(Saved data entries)
····················

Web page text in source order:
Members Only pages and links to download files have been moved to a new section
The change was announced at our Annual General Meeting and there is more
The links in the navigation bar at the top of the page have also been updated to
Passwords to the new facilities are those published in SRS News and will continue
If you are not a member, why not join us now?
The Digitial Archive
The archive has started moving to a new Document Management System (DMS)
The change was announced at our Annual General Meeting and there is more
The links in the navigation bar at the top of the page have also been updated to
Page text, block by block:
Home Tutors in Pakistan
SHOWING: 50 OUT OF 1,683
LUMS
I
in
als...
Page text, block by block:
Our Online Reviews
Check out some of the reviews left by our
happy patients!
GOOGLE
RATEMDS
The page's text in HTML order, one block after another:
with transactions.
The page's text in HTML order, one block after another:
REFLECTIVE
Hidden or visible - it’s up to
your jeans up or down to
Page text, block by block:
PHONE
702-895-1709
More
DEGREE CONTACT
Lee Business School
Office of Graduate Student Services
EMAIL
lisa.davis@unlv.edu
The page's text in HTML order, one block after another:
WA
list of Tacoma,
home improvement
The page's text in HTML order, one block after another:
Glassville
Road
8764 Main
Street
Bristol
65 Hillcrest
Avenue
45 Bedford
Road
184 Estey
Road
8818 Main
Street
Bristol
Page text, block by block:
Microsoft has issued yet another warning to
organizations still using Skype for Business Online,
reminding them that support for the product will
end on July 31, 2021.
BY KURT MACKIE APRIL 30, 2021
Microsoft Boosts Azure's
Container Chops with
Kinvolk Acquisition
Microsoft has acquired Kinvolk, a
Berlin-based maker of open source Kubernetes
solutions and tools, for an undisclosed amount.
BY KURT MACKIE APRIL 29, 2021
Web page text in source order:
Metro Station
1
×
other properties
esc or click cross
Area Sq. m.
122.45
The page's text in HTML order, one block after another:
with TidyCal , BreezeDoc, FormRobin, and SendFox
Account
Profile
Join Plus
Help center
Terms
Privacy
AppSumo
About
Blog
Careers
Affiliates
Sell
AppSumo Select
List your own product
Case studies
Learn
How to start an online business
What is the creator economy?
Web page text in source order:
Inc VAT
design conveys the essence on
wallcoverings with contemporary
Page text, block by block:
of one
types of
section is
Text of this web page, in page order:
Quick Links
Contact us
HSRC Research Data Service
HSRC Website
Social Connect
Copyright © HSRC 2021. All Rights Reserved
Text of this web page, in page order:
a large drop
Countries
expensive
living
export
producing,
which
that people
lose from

····················

-- The task --
Retype each line above exactly as written.

-- Response area --
Web page text in source order:
Members Only pages and links to download files have been moved to a new section
The change was announced at our Annual General Meeting and there is more
The links in the navigation bar at the top of the page have also been updated to
Passwords to the new facilities are those published in SRS News and will continue
If you are not a member, why not join us now?
The Digitial Archive
The archive has started moving to a new Document Management System (DMS)
The change was announced at our Annual General Meeting and there is more
The links in the navigation bar at the top of the page have also been updated to
Page text, block by block:
Home Tutors in Pakistan
SHOWING: 50 OUT OF 1,683
LUMS
I
in
als...
Page text, block by block:
Our Online Reviews
Check out some of the reviews left by our
happy patients!
GOOGLE
RATEMDS
The page's text in HTML order, one block after another:
with transactions.
The page's text in HTML order, one block after another:
REFLECTIVE
Hidden or visible - it’s up to
your jeans up or down to
Page text, block by block:
PHONE
702-895-1709
More
DEGREE CONTACT
Lee Business School
Office of Graduate Student Services
EMAIL
lisa.davis@unlv.edu
The page's text in HTML order, one block after another:
WA
list of Tacoma,
home improvement
The page's text in HTML order, one block after another:
Glassville
Road
8764 Main
Street
Bristol
65 Hillcrest
Avenue
45 Bedford
Road
184 Estey
Road
8818 Main
Street
Bristol
Page text, block by block:
Microsoft has issued yet another warning to
organizations still using Skype for Business Online,
reminding them that support for the product will
end on July 31, 2021.
BY KURT MACKIE APRIL 30, 2021
Microsoft Boosts Azure's
Container Chops with
Kinvolk Acquisition
Microsoft has acquired Kinvolk, a
Berlin-based maker of open source Kubernetes
solutions and tools, for an undisclosed amount.
BY KURT MACKIE APRIL 29, 2021
Web page text in source order:
Metro Station
1
×
other properties
esc or click cross
Area Sq. m.
122.45
The page's text in HTML order, one block after another:
with TidyCal , BreezeDoc, FormRobin, and SendFox
Account
Profile
Join Plus
Help center
Terms
Privacy
AppSumo
About
Blog
Careers
Affiliates
Sell
AppSumo Select
List your own product
Case studies
Learn
How to start an online business
What is the creator economy?
Web page text in source order:
Inc VAT
design conveys the essence on
wallcoverings with contemporary
Page text, block by block:
of one
types of
section is
Text of this web page, in page order:
Quick Links
Contact us
HSRC Research Data Service
HSRC Website
Social Connect
Copyright © HSRC 2021. All Rights Reserved
Text of this web page, in page order:
a large drop
Countries
expensive
living
export
producing,
which
that people
lose from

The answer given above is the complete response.